(Records contained in a dataset)
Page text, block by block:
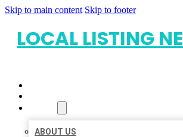
Skip to main content Skip to footer
LOCAL LISTING
ABOUT US
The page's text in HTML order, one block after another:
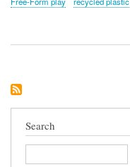
Search
Search
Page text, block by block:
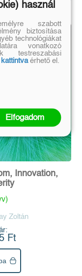
Innovation,
Zoltán
Ft
használ
szabott
biztosítása
technológiákat
vonatkozó
testreszabási
kattintvaérhető el.
Elfogadom
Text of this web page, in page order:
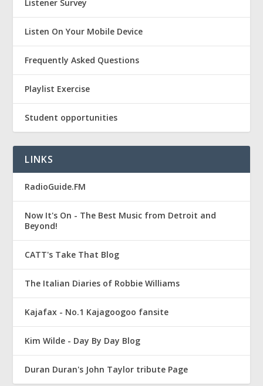
Listener Survey
Listen On Your Mobile Device
Frequently Asked Questions
Playlist Exercise
Student opportunities
LINKS
RadioGuide.FM
Now It's On - The Best Music from Detroit and
Beyond!
CATT's Take That Blog
The Italian Diaries of Robbie Williams
Kajafax - No.1 Kajagoogoo fansite
Kim Wilde - Day By Day Blog
Duran Duran's John Taylor tribute Page
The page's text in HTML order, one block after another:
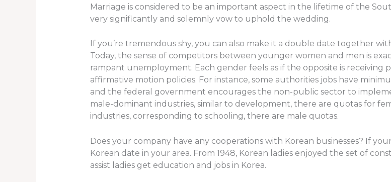
Marriage is considered to be an important aspect in the lifetime of the
very significantly and solemnly vow to uphold the wedding.
If you’re tremendous shy, you can also make it a double date together
Today, the sense of competitors between younger women and men is
rampant unemployment. Each gender feels as if the opposite is receiving
affirmative motion policies. For instance, some authorities jobs have
and the federal government encourages the non-public sector to
male-dominant industries, similar to development, there are quotas for
industries, corresponding to schooling, there are male quotas.
Does your company have any cooperations with Korean businesses? If
Korean date in your area. From 1948, Korean ladies enjoyed the set of
assist ladies get education and jobs in Korea.
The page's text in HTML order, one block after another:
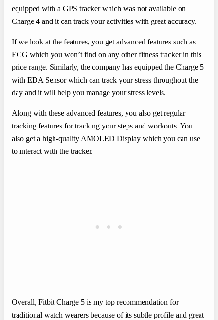
equipped with a GPS tracker which was not available on
Charge 4 and it can track your activities with great accuracy.
If we look at the features, you get advanced features such as
ECG which you won’t find on any other fitness tracker in this
price range. Similarly, the company has equipped the Charge 5
with EDA Sensor which can track your stress throughout the
day and it will help you manage your stress levels.
Along with these advanced features, you also get regular
tracking features for tracking your steps and workouts. You
also get a high-quality AMOLED Display which you can use
to interact with the tracker.
Overall, Fitbit Charge 5 is my top recommendation for
traditional watch wearers because of its subtle profile and great
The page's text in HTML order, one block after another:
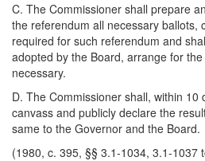
C. The Commissioner shall prepare
the referendum all necessary ballots,
required for such referendum and
adopted by the Board, arrange for
necessary.
D. The Commissioner shall, within
canvass and publicly declare the
same to the Governor and the Board.
(1980, c. 395, §§ 3.1-1034, 3.1-1037
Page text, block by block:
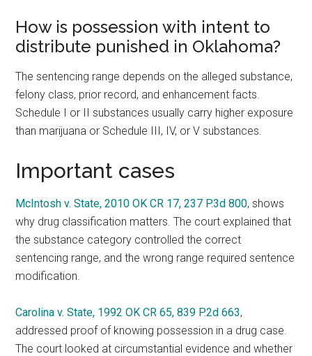
How is possession with intent to
distribute punished in Oklahoma?
The sentencing range depends on the alleged substance,
felony class, prior record, and enhancement facts.
Schedule I or II substances usually carry higher exposure
than marijuana or Schedule III, IV, or V substances.
Important cases
McIntosh v. State, 2010 OK CR 17, 237 P.3d 800, shows
why drug classification matters. The court explained that
the substance category controlled the correct
sentencing range, and the wrong range required sentence
modification.
Carolina v. State, 1992 OK CR 65, 839 P.2d 663,
addressed proof of knowing possession in a drug case.
The court looked at circumstantial evidence and whether
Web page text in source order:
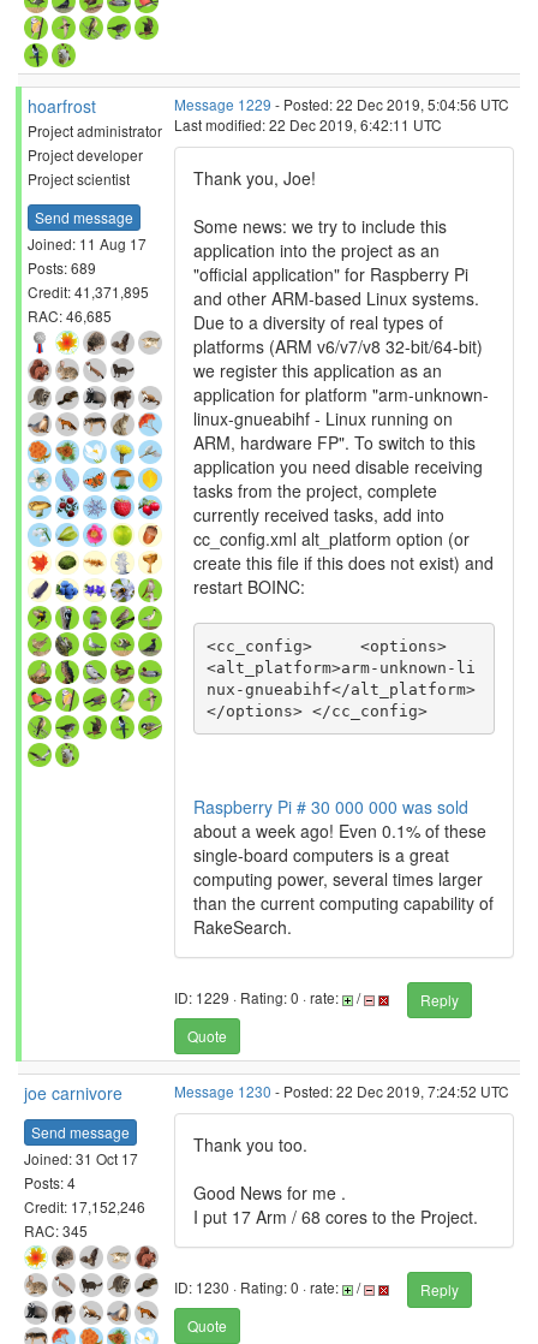
hoarfrost
Project administrator
Project developer
Project scientist
Send message
Joined: 11 Aug 17
Posts: 689
Credit: 41,371,895
RAC: 46,685
Message 1229 - Posted: 22 Dec 2019, 5:04:56 UTC
Last modified: 22 Dec 2019, 6:42:11 UTC
Thank you, Joe!
Some news: we try to include this
application into the project as an
"official application" for Raspberry Pi
and other ARM-based Linux systems.
Due to a diversity of real types of
platforms (ARM v6/v7/v8 32-bit/64-bit)
we register this application as an
application for platform "arm-unknown-
linux-gnueabihf - Linux running on
ARM, hardware FP". To switch to this
application you need disable receiving
tasks from the project, complete
currently received tasks, add into
cc_config.xml alt_platform option (or
create this file if this does not exist) and
restart BOINC:
<cc_config>     <options>
<alt_platform>arm-unknown-li
nux-gnueabihf</alt_platform>
</options> </cc_config>
Raspberry Pi # 30 000 000 was sold
about a week ago! Even 0.1% of these
single-board computers is a great
computing power, several times larger
than the current computing capability of
RakeSearch.
ID: 1229 · Rating: 0 · rate: /
Reply
Quote
joe carnivore
Send message
Joined: 31 Oct 17
Posts: 4
Credit: 17,152,246
RAC: 345
Message 1230 - Posted: 22 Dec 2019, 7:24:52 UTC
Thank you too.
Good News for me .
I put 17 Arm / 68 cores to the Project.
ID: 1230 · Rating: 0 · rate: /
Reply
Quote
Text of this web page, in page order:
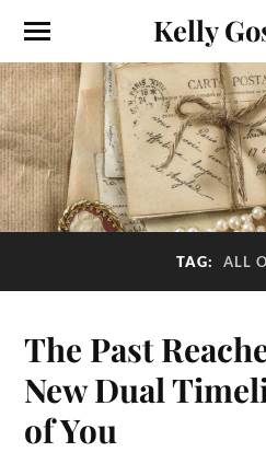
Kelly
TAG: ALL
The Past
New Dual
of You
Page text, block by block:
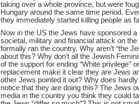
taking over a whole province, but were
Hungary around the same time period.
they immediately started killing people as
Now in the US the Jews have sponsored
societal, military and financial attack on the
formally ran the country. Why aren’t “the
about this? Why don’t all the Jewish
of the support for ending “White privilege”
replacement make it clear they are Jews
other Jews pointed it out? Why does
notice that they are doing this? The Jews
media in the country you think they could
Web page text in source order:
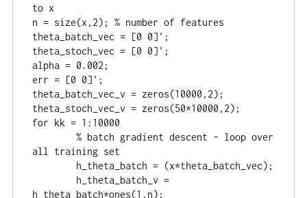
to x
n = size(x,2); % number of features
theta_batch_vec = [0 0]';
theta_stoch_vec = [0 0]';
alpha = 0.002;
err = [0 0]';
theta_batch_vec_v = zeros(10000,2);
theta_stoch_vec_v = zeros(50*10000,2);
for kk = 1:10000
all training set
h_theta_batch*ones(1,n);
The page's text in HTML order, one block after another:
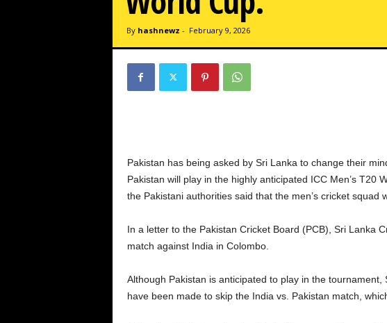
By hashnewz - February 9, 2026
Pakistan has being asked by Sri Lanka to change their
Pakistan will play in the highly anticipated ICC Men’s T20
the Pakistani authorities said that the men’s cricket squad
In a letter to the Pakistan Cricket Board (PCB), Sri Lanka
match against India in Colombo.
Although Pakistan is anticipated to play in the
have been made to skip the India vs. Pakistan match,
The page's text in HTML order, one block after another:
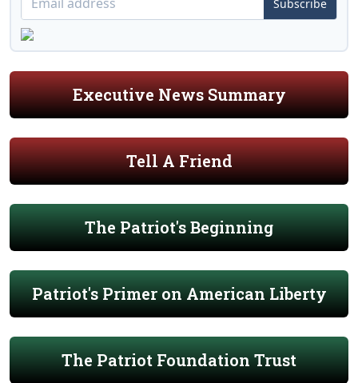
Subscribe
Executive News Summary
Tell A Friend
The Patriot's Beginning
Patriot's Primer on American Liberty
The Patriot Foundation Trust
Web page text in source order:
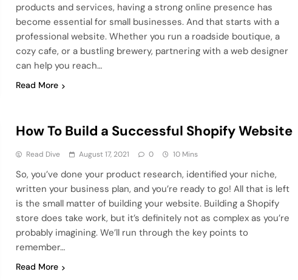
products and services, having a strong online presence has
become essential for small businesses. And that starts with a
professional website. Whether you run a roadside boutique, a
cozy cafe, or a bustling brewery, partnering with a web designer
can help you reach…
Read More
How To Build a Successful Shopify Website
Read Dive August 17, 2021 0 10 Mins
So, you’ve done your product research, identified your niche,
written your business plan, and you’re ready to go! All that is left
is the small matter of building your website. Building a Shopify
store does take work, but it’s definitely not as complex as you’re
probably imagining. We’ll run through the key points to
remember…
Read More
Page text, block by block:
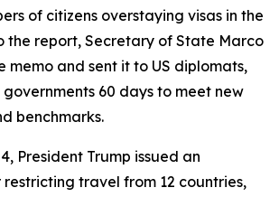
of citizens overstaying visas in the
the report, Secretary of State Marco
memo and sent it to US diplomats,
60 days to meet new
benchmarks.
President Trump issued an
travel from 12 countries,
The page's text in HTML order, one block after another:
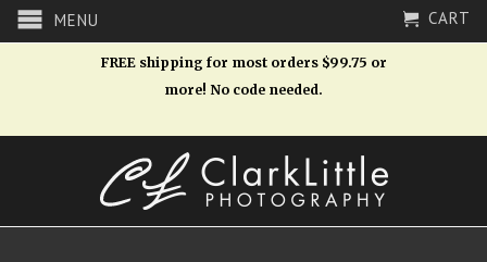
MENU CART
FREE shipping for most orders $99.75 or
more! No code needed.
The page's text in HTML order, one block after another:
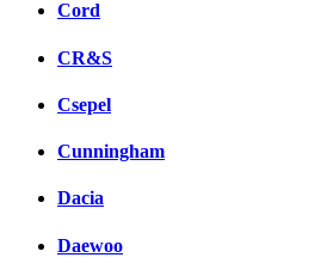
Cord
CR&S
Csepel
Cunningham
Dacia
Daewoo
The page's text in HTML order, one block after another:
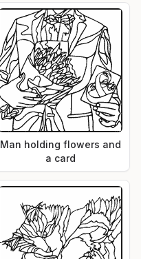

- _What you will do_
Output the data exactly as it is, with the pictures dropped.

- _Exercise answer_
Page text, block by block:
Skip to main content Skip to footer
LOCAL LISTING
ABOUT US
The page's text in HTML order, one block after another:
Search
Search
Page text, block by block:
Innovation,
Zoltán
Ft
használ
szabott
biztosítása
technológiákat
vonatkozó
testreszabási
kattintvaérhető el.
Elfogadom
Text of this web page, in page order:
Listener Survey
Listen On Your Mobile Device
Frequently Asked Questions
Playlist Exercise
Student opportunities
LINKS
RadioGuide.FM
Now It's On - The Best Music from Detroit and
Beyond!
CATT's Take That Blog
The Italian Diaries of Robbie Williams
Kajafax - No.1 Kajagoogoo fansite
Kim Wilde - Day By Day Blog
Duran Duran's John Taylor tribute Page
The page's text in HTML order, one block after another:
Marriage is considered to be an important aspect in the lifetime of the
very significantly and solemnly vow to uphold the wedding.
If you’re tremendous shy, you can also make it a double date together
Today, the sense of competitors between younger women and men is
rampant unemployment. Each gender feels as if the opposite is receiving
affirmative motion policies. For instance, some authorities jobs have
and the federal government encourages the non-public sector to
male-dominant industries, similar to development, there are quotas for
industries, corresponding to schooling, there are male quotas.
Does your company have any cooperations with Korean businesses? If
Korean date in your area. From 1948, Korean ladies enjoyed the set of
assist ladies get education and jobs in Korea.
The page's text in HTML order, one block after another:
equipped with a GPS tracker which was not available on
Charge 4 and it can track your activities with great accuracy.
If we look at the features, you get advanced features such as
ECG which you won’t find on any other fitness tracker in this
price range. Similarly, the company has equipped the Charge 5
with EDA Sensor which can track your stress throughout the
day and it will help you manage your stress levels.
Along with these advanced features, you also get regular
tracking features for tracking your steps and workouts. You
also get a high-quality AMOLED Display which you can use
to interact with the tracker.
Overall, Fitbit Charge 5 is my top recommendation for
traditional watch wearers because of its subtle profile and great
The page's text in HTML order, one block after another:
C. The Commissioner shall prepare
the referendum all necessary ballots,
required for such referendum and
adopted by the Board, arrange for
necessary.
D. The Commissioner shall, within
canvass and publicly declare the
same to the Governor and the Board.
(1980, c. 395, §§ 3.1-1034, 3.1-1037
Page text, block by block:
How is possession with intent to
distribute punished in Oklahoma?
The sentencing range depends on the alleged substance,
felony class, prior record, and enhancement facts.
Schedule I or II substances usually carry higher exposure
than marijuana or Schedule III, IV, or V substances.
Important cases
McIntosh v. State, 2010 OK CR 17, 237 P.3d 800, shows
why drug classification matters. The court explained that
the substance category controlled the correct
sentencing range, and the wrong range required sentence
modification.
Carolina v. State, 1992 OK CR 65, 839 P.2d 663,
addressed proof of knowing possession in a drug case.
The court looked at circumstantial evidence and whether
Web page text in source order:
hoarfrost
Project administrator
Project developer
Project scientist
Send message
Joined: 11 Aug 17
Posts: 689
Credit: 41,371,895
RAC: 46,685
Message 1229 - Posted: 22 Dec 2019, 5:04:56 UTC
Last modified: 22 Dec 2019, 6:42:11 UTC
Thank you, Joe!
Some news: we try to include this
application into the project as an
"official application" for Raspberry Pi
and other ARM-based Linux systems.
Due to a diversity of real types of
platforms (ARM v6/v7/v8 32-bit/64-bit)
we register this application as an
application for platform "arm-unknown-
linux-gnueabihf - Linux running on
ARM, hardware FP". To switch to this
application you need disable receiving
tasks from the project, complete
currently received tasks, add into
cc_config.xml alt_platform option (or
create this file if this does not exist) and
restart BOINC:
<cc_config>     <options>
<alt_platform>arm-unknown-li
nux-gnueabihf</alt_platform>
</options> </cc_config>
Raspberry Pi # 30 000 000 was sold
about a week ago! Even 0.1% of these
single-board computers is a great
computing power, several times larger
than the current computing capability of
RakeSearch.
ID: 1229 · Rating: 0 · rate: /
Reply
Quote
joe carnivore
Send message
Joined: 31 Oct 17
Posts: 4
Credit: 17,152,246
RAC: 345
Message 1230 - Posted: 22 Dec 2019, 7:24:52 UTC
Thank you too.
Good News for me .
I put 17 Arm / 68 cores to the Project.
ID: 1230 · Rating: 0 · rate: /
Reply
Quote
Text of this web page, in page order:
Kelly
TAG: ALL
The Past
New Dual
of You
Page text, block by block:
taking over a whole province, but were
Hungary around the same time period.
they immediately started killing people as
Now in the US the Jews have sponsored
societal, military and financial attack on the
formally ran the country. Why aren’t “the
about this? Why don’t all the Jewish
of the support for ending “White privilege”
replacement make it clear they are Jews
other Jews pointed it out? Why does
notice that they are doing this? The Jews
media in the country you think they could
Web page text in source order:
to x
n = size(x,2); % number of features
theta_batch_vec = [0 0]';
theta_stoch_vec = [0 0]';
alpha = 0.002;
err = [0 0]';
theta_batch_vec_v = zeros(10000,2);
theta_stoch_vec_v = zeros(50*10000,2);
for kk = 1:10000
all training set
h_theta_batch*ones(1,n);
The page's text in HTML order, one block after another:
By hashnewz - February 9, 2026
Pakistan has being asked by Sri Lanka to change their
Pakistan will play in the highly anticipated ICC Men’s T20
the Pakistani authorities said that the men’s cricket squad
In a letter to the Pakistan Cricket Board (PCB), Sri Lanka
match against India in Colombo.
Although Pakistan is anticipated to play in the
have been made to skip the India vs. Pakistan match,
The page's text in HTML order, one block after another:
Subscribe
Executive News Summary
Tell A Friend
The Patriot's Beginning
Patriot's Primer on American Liberty
The Patriot Foundation Trust
Web page text in source order:
products and services, having a strong online presence has
become essential for small businesses. And that starts with a
professional website. Whether you run a roadside boutique, a
cozy cafe, or a bustling brewery, partnering with a web designer
can help you reach…
Read More
How To Build a Successful Shopify Website
Read Dive August 17, 2021 0 10 Mins
So, you’ve done your product research, identified your niche,
written your business plan, and you’re ready to go! All that is left
is the small matter of building your website. Building a Shopify
store does take work, but it’s definitely not as complex as you’re
probably imagining. We’ll run through the key points to
remember…
Read More
Page text, block by block:
of citizens overstaying visas in the
the report, Secretary of State Marco
memo and sent it to US diplomats,
60 days to meet new
benchmarks.
President Trump issued an
travel from 12 countries,
The page's text in HTML order, one block after another:
MENU CART
FREE shipping for most orders $99.75 or
more! No code needed.
The page's text in HTML order, one block after another:
Cord
CR&S
Csepel
Cunningham
Dacia
Daewoo
The page's text in HTML order, one block after another:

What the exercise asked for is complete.